Task to complete: Once the images are set aside, print the remaining lines below exactly.

:: Supplied material ::

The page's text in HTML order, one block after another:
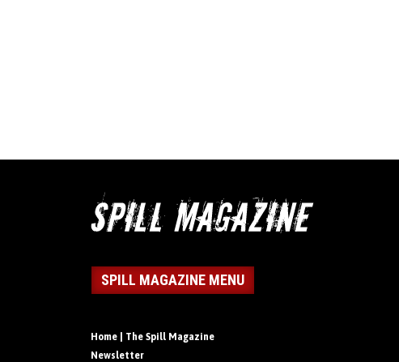
SPILL MAGAZINE MENU
Home | The Spill Magazine
Newsletter
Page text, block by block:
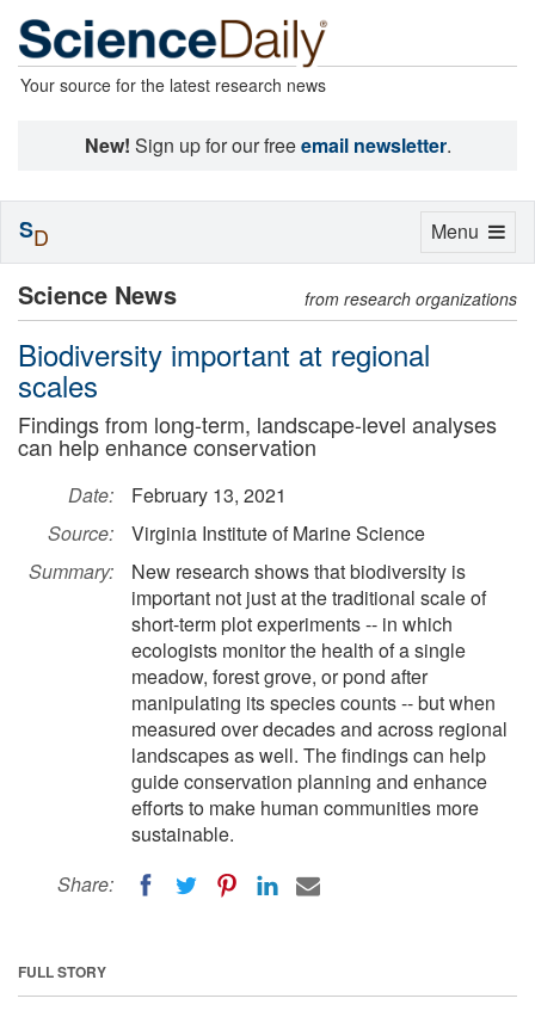
Your source for the latest research news
New! Sign up for our freeemail newsletter.
Science News from research organizations
Biodiversity important at regional
scales
Findings from long-term, landscape-level analyses
can help enhance conservation
Date:
February 13, 2021
Source:
Virginia Institute of Marine Science
Summary:
New research shows that biodiversity is
important not just at the traditional scale of
short-term plot experiments -- in which
ecologists monitor the health of a single
meadow, forest grove, or pond after
manipulating its species counts -- but when
measured over decades and across regional
landscapes as well. The findings can help
guide conservation planning and enhance
efforts to make human communities more
sustainable.
Share:
FULL STORY
Toggle
Menu
SD
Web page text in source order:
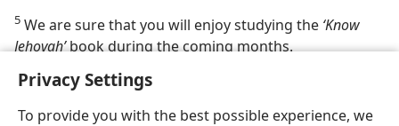
Privacy Settings
To provide you with the best possible experience, we
5 We are sure that you will enjoy studying the ‘Know
Jehovah’book during the coming months.
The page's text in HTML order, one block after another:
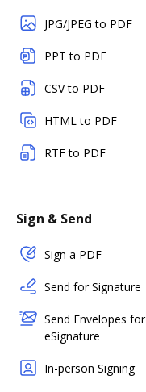
JPG/JPEG to PDF
PPT to PDF
CSV to PDF
HTML to PDF
RTF to PDF
Sign & Send
Sign a PDF
Send for Signature
Send Envelopes for
eSignature
In-person Signing
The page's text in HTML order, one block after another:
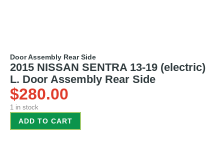
Door Assembly Rear Side
2015 NISSAN SENTRA 13-19 (electric)
L. Door Assembly Rear Side
$280.00
1 in stock
ADD TO CART
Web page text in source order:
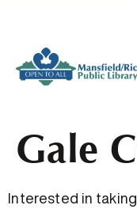
Gale
Interested in
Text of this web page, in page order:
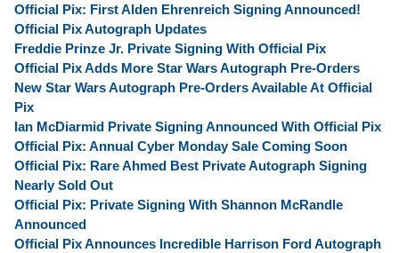
Official Pix: First Alden Ehrenreich Signing Announced!
Official Pix Autograph Updates
Freddie Prinze Jr. Private Signing With Official Pix
Official Pix Adds More Star Wars Autograph Pre-Orders
New Star Wars Autograph Pre-Orders Available At Official
Pix
Ian McDiarmid Private Signing Announced With Official Pix
Official Pix: Annual Cyber Monday Sale Coming Soon
Official Pix: Rare Ahmed Best Private Autograph Signing
Nearly Sold Out
Official Pix: Private Signing With Shannon McRandle
Announced
Official Pix Announces Incredible Harrison Ford Autograph
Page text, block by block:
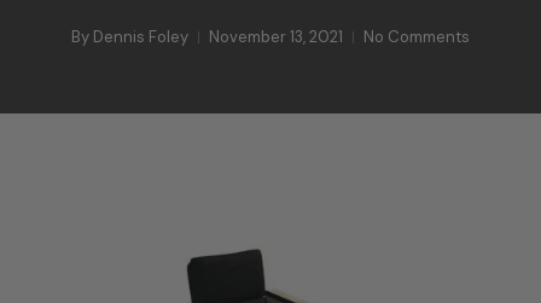
By Dennis Foley November 13, 2021 No Comments
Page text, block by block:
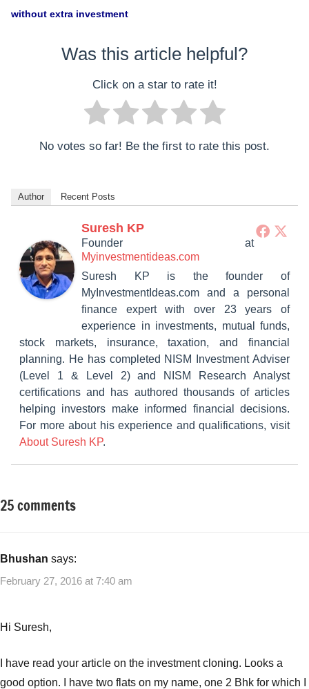
without extra investment
Was this article helpful?
Click on a star to rate it!
No votes so far! Be the first to rate this post.
Author Recent Posts
Suresh KP
Founder at
Myinvestmentideas.com
Suresh KP is the founder of
MyInvestmentIdeas.com and a personal
finance expert with over 23 years of
experience in investments, mutual funds,
stock markets, insurance, taxation, and financial
planning. He has completed NISM Investment Adviser
(Level 1 & Level 2) and NISM Research Analyst
certifications and has authored thousands of articles
helping investors make informed financial decisions.
For more about his experience and qualifications, visit
About Suresh KP.
Tagged
Estate
Real
investment
Classroom
Other-
25 comments
Bhushan says:
February 27, 2016 at 7:40 am
Hi Suresh,
I have read your article on the investment cloning. Looks a
good option. I have two flats on my name, one 2 Bhk for which I
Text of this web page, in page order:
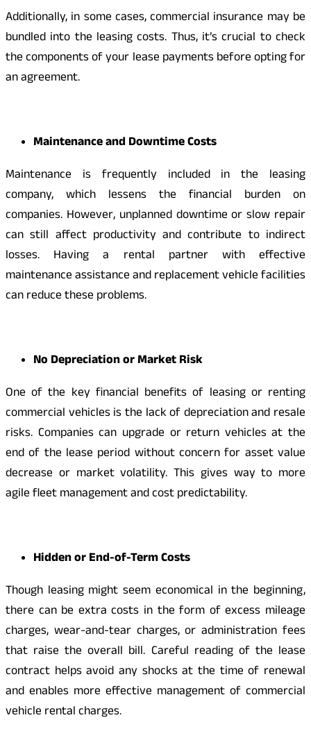
Additionally, in some cases, commercial insurance may be
bundled into the leasing costs. Thus, it’s crucial to check
the components of your lease payments before opting for
an agreement.
Maintenance and Downtime Costs
Maintenance is frequently included in the leasing
company, which lessens the financial burden on
companies. However, unplanned downtime or slow repair
can still affect productivity and contribute to indirect
losses. Having a rental partner with effective
maintenance assistance and replacement vehicle facilities
can reduce these problems.
No Depreciation or Market Risk
One of the key financial benefits of leasing or renting
commercial vehicles is the lack of depreciation and resale
risks. Companies can upgrade or return vehicles at the
end of the lease period without concern for asset value
decrease or market volatility. This gives way to more
agile fleet management and cost predictability.
Hidden or End-of-Term Costs
Though leasing might seem economical in the beginning,
there can be extra costs in the form of excess mileage
charges, wear-and-tear charges, or administration fees
that raise the overall bill. Careful reading of the lease
contract helps avoid any shocks at the time of renewal
and enables more effective management of commercial
vehicle rental charges.
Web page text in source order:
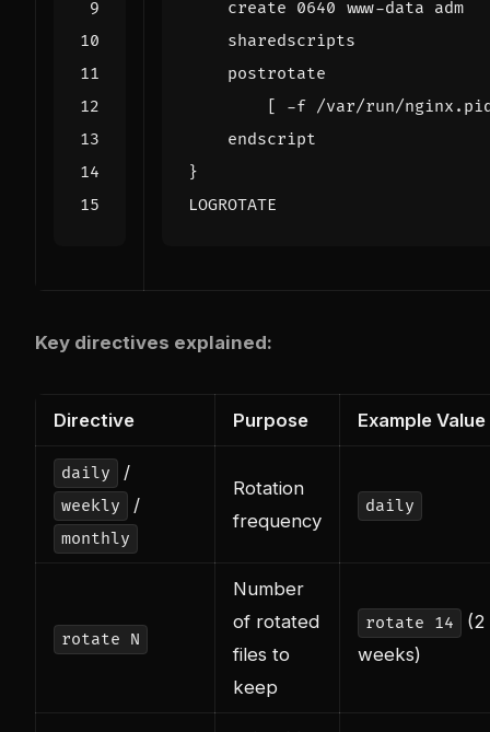
LOGROTATE
Key directives explained:
Directive Purpose Example Value
daily /
weekly /
monthly
Rotation
frequency
daily
rotate N
Number
of rotated
files to
keep
rotate 14
(2
weeks)
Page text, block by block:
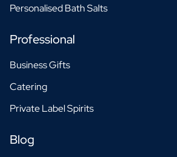
Personalised Bath Salts
Professional
Business Gifts
Catering
Private Label Spirits
Blog
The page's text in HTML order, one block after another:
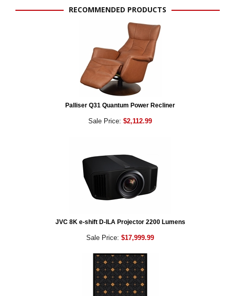
RECOMMENDED PRODUCTS
Palliser Q31 Quantum Power Recliner
Sale Price: $2,112.99
JVC 8K e-shift D-ILA Projector 2200 Lumens
Sale Price: $17,999.99
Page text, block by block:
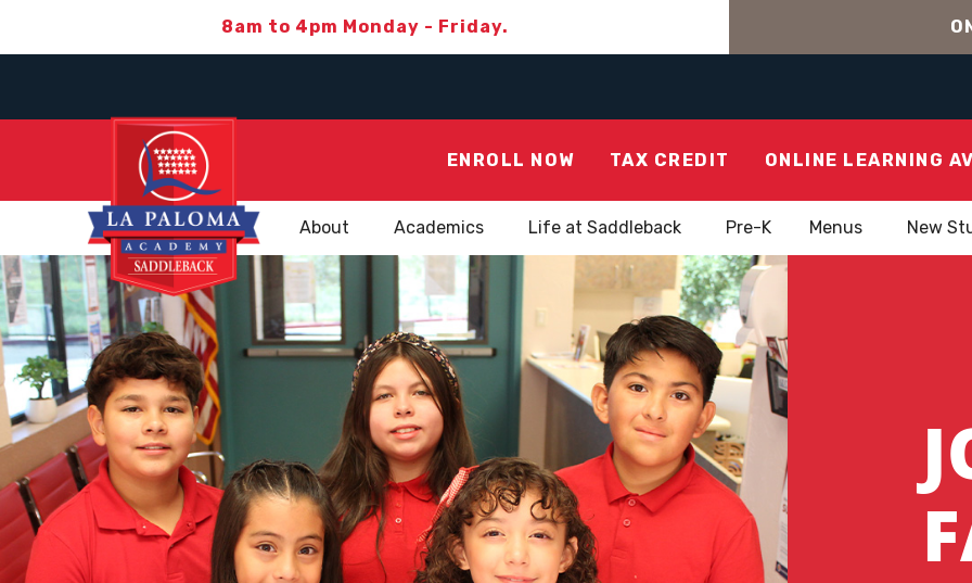
8am to 4pm Monday - Friday.
ENROLL NOW TAX CREDIT ONLINE LEARNING
About Academics Life at Saddleback Pre-K Menus New
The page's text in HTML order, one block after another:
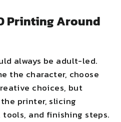
Printing Around
always be adult-led.
the character, choose
choices, but
printer, slicing
and finishing steps.
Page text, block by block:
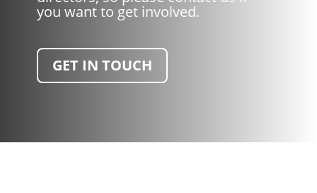
you want to get involved.
GET IN TOUCH
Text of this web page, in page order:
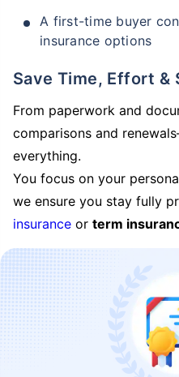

:::

Response to the task:
The page's text in HTML order, one block after another:
SPILL MAGAZINE MENU
Home | The Spill Magazine
Newsletter
Page text, block by block:
Your source for the latest research news
New! Sign up for our freeemail newsletter.
Science News from research organizations
Biodiversity important at regional
scales
Findings from long-term, landscape-level analyses
can help enhance conservation
Date:
February 13, 2021
Source:
Virginia Institute of Marine Science
Summary:
New research shows that biodiversity is
important not just at the traditional scale of
short-term plot experiments -- in which
ecologists monitor the health of a single
meadow, forest grove, or pond after
manipulating its species counts -- but when
measured over decades and across regional
landscapes as well. The findings can help
guide conservation planning and enhance
efforts to make human communities more
sustainable.
Share:
FULL STORY
Toggle
Menu
SD
Web page text in source order:
Privacy Settings
To provide you with the best possible experience, we
5 We are sure that you will enjoy studying the ‘Know
Jehovah’book during the coming months.
The page's text in HTML order, one block after another:
JPG/JPEG to PDF
PPT to PDF
CSV to PDF
HTML to PDF
RTF to PDF
Sign & Send
Sign a PDF
Send for Signature
Send Envelopes for
eSignature
In-person Signing
The page's text in HTML order, one block after another:
Door Assembly Rear Side
2015 NISSAN SENTRA 13-19 (electric)
L. Door Assembly Rear Side
$280.00
1 in stock
ADD TO CART
Web page text in source order:
Gale
Interested in
Text of this web page, in page order:
Official Pix: First Alden Ehrenreich Signing Announced!
Official Pix Autograph Updates
Freddie Prinze Jr. Private Signing With Official Pix
Official Pix Adds More Star Wars Autograph Pre-Orders
New Star Wars Autograph Pre-Orders Available At Official
Pix
Ian McDiarmid Private Signing Announced With Official Pix
Official Pix: Annual Cyber Monday Sale Coming Soon
Official Pix: Rare Ahmed Best Private Autograph Signing
Nearly Sold Out
Official Pix: Private Signing With Shannon McRandle
Announced
Official Pix Announces Incredible Harrison Ford Autograph
Page text, block by block:
By Dennis Foley November 13, 2021 No Comments
Page text, block by block:
without extra investment
Was this article helpful?
Click on a star to rate it!
No votes so far! Be the first to rate this post.
Author Recent Posts
Suresh KP
Founder at
Myinvestmentideas.com
Suresh KP is the founder of
MyInvestmentIdeas.com and a personal
finance expert with over 23 years of
experience in investments, mutual funds,
stock markets, insurance, taxation, and financial
planning. He has completed NISM Investment Adviser
(Level 1 & Level 2) and NISM Research Analyst
certifications and has authored thousands of articles
helping investors make informed financial decisions.
For more about his experience and qualifications, visit
About Suresh KP.
Tagged
Estate
Real
investment
Classroom
Other-
25 comments
Bhushan says:
February 27, 2016 at 7:40 am
Hi Suresh,
I have read your article on the investment cloning. Looks a
good option. I have two flats on my name, one 2 Bhk for which I
Text of this web page, in page order:
Additionally, in some cases, commercial insurance may be
bundled into the leasing costs. Thus, it’s crucial to check
the components of your lease payments before opting for
an agreement.
Maintenance and Downtime Costs
Maintenance is frequently included in the leasing
company, which lessens the financial burden on
companies. However, unplanned downtime or slow repair
can still affect productivity and contribute to indirect
losses. Having a rental partner with effective
maintenance assistance and replacement vehicle facilities
can reduce these problems.
No Depreciation or Market Risk
One of the key financial benefits of leasing or renting
commercial vehicles is the lack of depreciation and resale
risks. Companies can upgrade or return vehicles at the
end of the lease period without concern for asset value
decrease or market volatility. This gives way to more
agile fleet management and cost predictability.
Hidden or End-of-Term Costs
Though leasing might seem economical in the beginning,
there can be extra costs in the form of excess mileage
charges, wear-and-tear charges, or administration fees
that raise the overall bill. Careful reading of the lease
contract helps avoid any shocks at the time of renewal
and enables more effective management of commercial
vehicle rental charges.
Web page text in source order:
LOGROTATE
Key directives explained:
Directive Purpose Example Value
daily /
weekly /
monthly
Rotation
frequency
daily
rotate N
Number
of rotated
files to
keep
rotate 14
(2
weeks)
Page text, block by block:
Personalised Bath Salts
Professional
Business Gifts
Catering
Private Label Spirits
Blog
The page's text in HTML order, one block after another:
RECOMMENDED PRODUCTS
Palliser Q31 Quantum Power Recliner
Sale Price: $2,112.99
JVC 8K e-shift D-ILA Projector 2200 Lumens
Sale Price: $17,999.99
Page text, block by block:
8am to 4pm Monday - Friday.
ENROLL NOW TAX CREDIT ONLINE LEARNING
About Academics Life at Saddleback Pre-K Menus New
The page's text in HTML order, one block after another:
Printing Around
always be adult-led.
the character, choose
choices, but
printer, slicing
and finishing steps.
Page text, block by block:
you want to get involved.
GET IN TOUCH
Text of this web page, in page order:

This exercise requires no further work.